De televisie en de krant verkleinen de wereld tot herkenbare proporties. Niet het onderlinge verkeer tussen de stamleden, het debat in het forum, maar de discussies in de kranten en op de televisie bepalen de groepsmening. Toch blijven de effecten op de groep min of meer dezelfde. Men wijkt niet graag af van gevestigde opinies binnen de groep en als taboes eenmaal stevig gevestigd zijn worden ze zelden (in het openbaar) overtreden.

Het lijdt weinig twijfel dat we hier met een biologisch, door de genen bepaald mechanisme te maken hebben. Groepsbesluiten moeten kunnen worden genomen en zelfs als de beslissing verkeerd is houdt de minderheid die gelijk heeft na verloop van tijd op te protesteren. Een verkeerde beslissing is meestal beter dan geen beslissing. Een groep, die het onderling niet eens kan worden over een beslissing, waar het bestaan van de groep van af kan hangen, houdt immers per definitie snel op te bestaan.

Ook wie niet deelneemt aan de discussie past zich daarom aan als hij bij de groep wil blijven behoren en sinds het bestaan van de televisie zijn wij dat eigenlijk bijna allemaal. Wij zijn de kinderen, vrouwen en slaven uit de Griekse oudheid die naar de volksvergadering keken waar burgers de democratische besluiten namen. Die burgers zijn in ons geval de programmaleiders van de televisie en hun gasten, de leden van het parlement, de schrijvers in de krant en wie er allemaal nog meer tot de publieke opinie door kan dringen; een kleine minderheid in elk geval.


  1. Genen bestaan uit DNA en DNA codeert voor de vorming van eiwitten. Voor zover genen het gedrag beïnvloeden, gebeurt dat op een indirecte manier. Duidelijke verbanden tussen genen en specifiek gedrag zijn vooral aangetoond bij afwijkingen: gemuteerde genen of afwezige genen die verband houden met een van de soort afwijkende vorm van gedrag. Sinds 2002 is er een Amerikaans tijdschrift Genes, Brains and Behavior dat zich hier in het bijzonder mee bezig houdt.

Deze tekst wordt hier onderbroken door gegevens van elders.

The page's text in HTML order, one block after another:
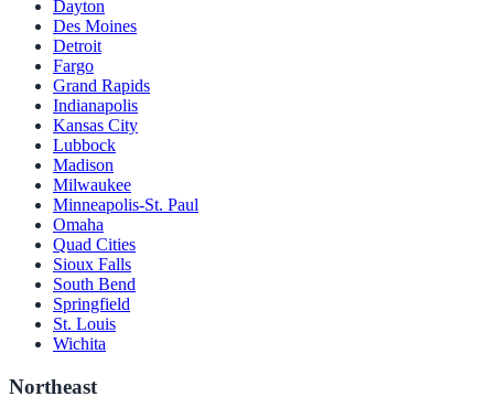
Dayton
Des Moines
Detroit
Fargo
Grand Rapids
Indianapolis
Kansas City
Lubbock
Madison
Milwaukee
Minneapolis-St. Paul
Omaha
Quad Cities
Sioux Falls
South Bend
Springfield
St. Louis
Wichita
Northeast
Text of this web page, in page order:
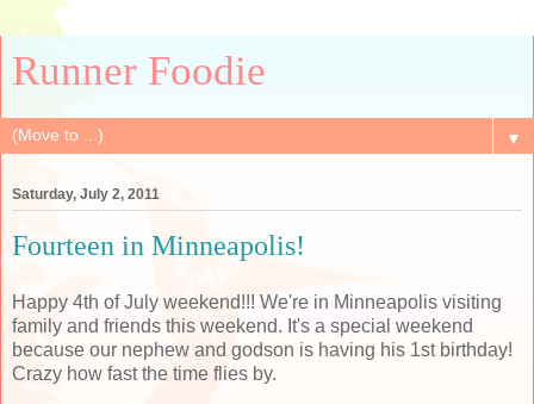
Runner Foodie
▼
Saturday, July 2, 2011
Fourteen in Minneapolis!
Happy 4th of July weekend!!! We're in Minneapolis visiting
family and friends this weekend. It's a special weekend
because our nephew and godson is having his 1st birthday!
Crazy how fast the time flies by.
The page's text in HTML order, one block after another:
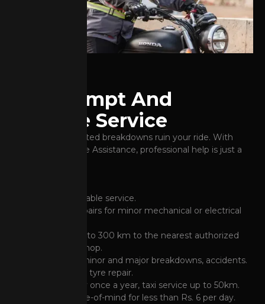
Get Prompt And
Reliable Service
Don't let unexpected breakdowns ruin your ride. With
Honda's Road Side Assistance, professional help is just a
Prompt and reliable service.
On-the-spot repairs for minor mechanical or electrical
Free towing up to 300 km to the nearest authorized
BigWing workshop.
Assistance for minor and major breakdowns, accidents.
Puncture or flat tyre repair.
5 L Fuel delivery once a year, taxi service up to 50km.
Complete peace-of-mind for less than Rs. 6 per day.
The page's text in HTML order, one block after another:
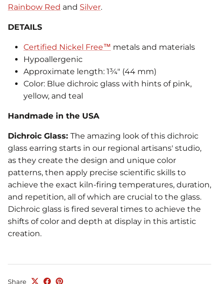
Rainbow Red and Silver.
DETAILS
Certified Nickel Free™ metals and materials
Hypoallergenic
Approximate length: 1¾" (44 mm)
Color: Blue dichroic glass with hints of pink,
yellow, and teal
Handmade in the USA
Dichroic Glass: The amazing look of this dichroic
glass earring starts in our regional artisans' studio,
as they create the design and unique color
patterns, then apply precise scientific skills to
achieve the exact kiln-firing temperatures, duration,
and repetition, all of which are crucial to the glass.
Dichroic glass is fired several times to achieve the
shifts of color and depth at display in this artistic
creation.
Share
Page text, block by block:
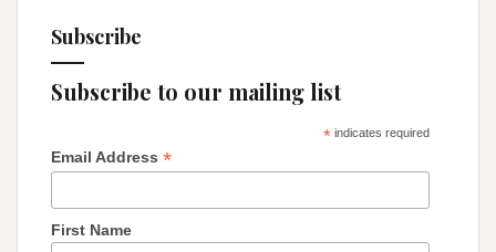
Subscribe
Subscribe to our mailing list
*indicates required
Email Address *
First Name
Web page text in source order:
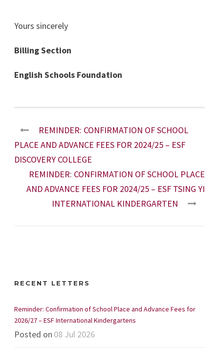
Yours sincerely
Billing Section
English Schools Foundation
REMINDER: CONFIRMATION OF SCHOOL
PLACE AND ADVANCE FEES FOR 2024/25 – ESF
DISCOVERY COLLEGE
REMINDER: CONFIRMATION OF SCHOOL PLACE
AND ADVANCE FEES FOR 2024/25 – ESF TSING YI
INTERNATIONAL KINDERGARTEN
RECENT LETTERS
Reminder: Confirmation of School Place and Advance Fees for
2026/27 – ESF International Kindergartens
Posted on 08 Jul 2026
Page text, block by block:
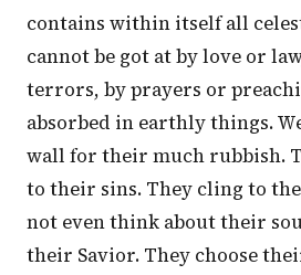
contains within itself all
cannot be got at by love or
terrors, by prayers or
absorbed in earthly things.
wall for their much rubbish.
to their sins. They cling to
not even think about their
their Savior. They choose
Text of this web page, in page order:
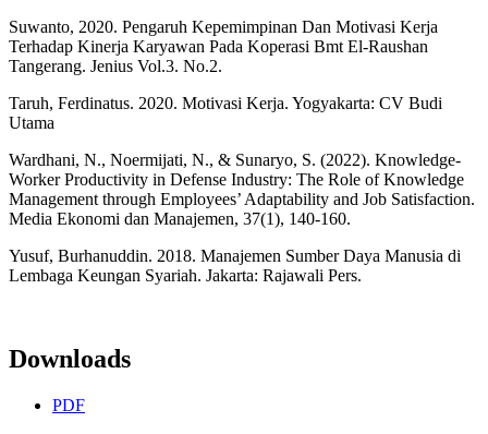
Suwanto, 2020. Pengaruh Kepemimpinan Dan Motivasi Kerja
Terhadap Kinerja Karyawan Pada Koperasi Bmt El-Raushan
Tangerang. Jenius Vol.3. No.2.
Taruh, Ferdinatus. 2020. Motivasi Kerja. Yogyakarta: CV Budi
Utama
Wardhani, N., Noermijati, N., & Sunaryo, S. (2022). Knowledge-
Worker Productivity in Defense Industry: The Role of Knowledge
Management through Employees’ Adaptability and Job Satisfaction.
Media Ekonomi dan Manajemen, 37(1), 140-160.
Yusuf, Burhanuddin. 2018. Manajemen Sumber Daya Manusia di
Lembaga Keungan Syariah. Jakarta: Rajawali Pers.
Downloads
PDF
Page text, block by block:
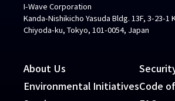
I-Wave Corporation
Kanda-Nishikicho Yasuda Bldg. 13F, 3-23-1
Chiyoda-ku, Tokyo, 101-0054, Japan
About Us
Environmental InitiativesCode

Dit artikel over de omvang van groepen verscheen eerder op het Blog van Toon Kasdorp

1 reactie

  1. BegrensEuropa! schreef:

    “Een verkeerde beslissing is meestal beter dan geen beslissing” is een interessante stelling. Een aantal beslissingen van Rutte III laten dringend op zich wachten. Ik noem een paar voorbeelden: 1. onmiddellijk moratorium op asielaanvragen; 2. onmiddellijke uitbreiding van de intensive care capaciteit; 3. correct uitgevoerde energietransitie (met kernenergie, aardgas, en waterstof); 4. volledige hervatting woningbouw; 5. volledig herstel democratie naar het niveau van voor 2005. Dit zijn urgente beslissingen, waar vrijwel iedereen het over eens is. De groenlinks-angeheuchte minderheidsgroep mag deze besluitvorming niet langer gijzelen. We zijn lang genoeg in de doorgeschoten narratieven ervan meegegaan. Nu gewoon even doorpakken en klaar is kees.